An exact copy of the lines from the one containing "Where Needed Most" through the last line below is required; include both of those lines and no others.

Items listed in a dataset
━━━━

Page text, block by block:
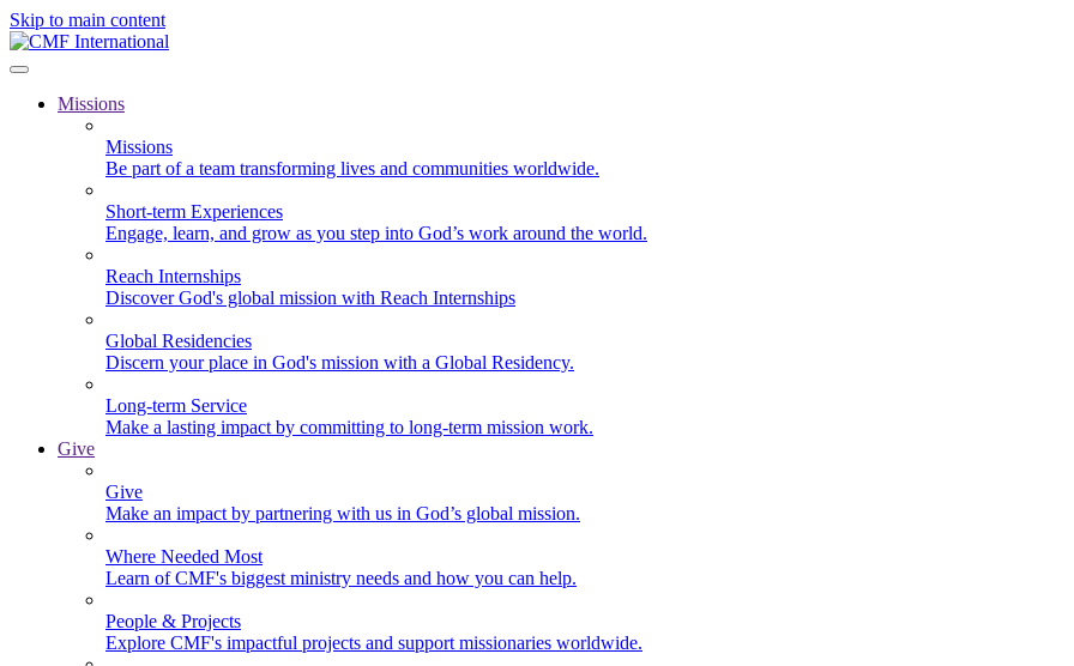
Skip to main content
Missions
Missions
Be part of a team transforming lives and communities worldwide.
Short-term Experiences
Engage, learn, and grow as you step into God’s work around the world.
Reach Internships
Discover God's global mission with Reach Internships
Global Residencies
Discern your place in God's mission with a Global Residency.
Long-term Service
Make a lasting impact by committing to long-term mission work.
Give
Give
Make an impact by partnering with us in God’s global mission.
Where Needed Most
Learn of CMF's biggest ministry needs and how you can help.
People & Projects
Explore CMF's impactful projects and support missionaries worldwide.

━━━━

## [Your solution]
Where Needed Most
Learn of CMF's biggest ministry needs and how you can help.
People & Projects
Explore CMF's impactful projects and support missionaries worldwide.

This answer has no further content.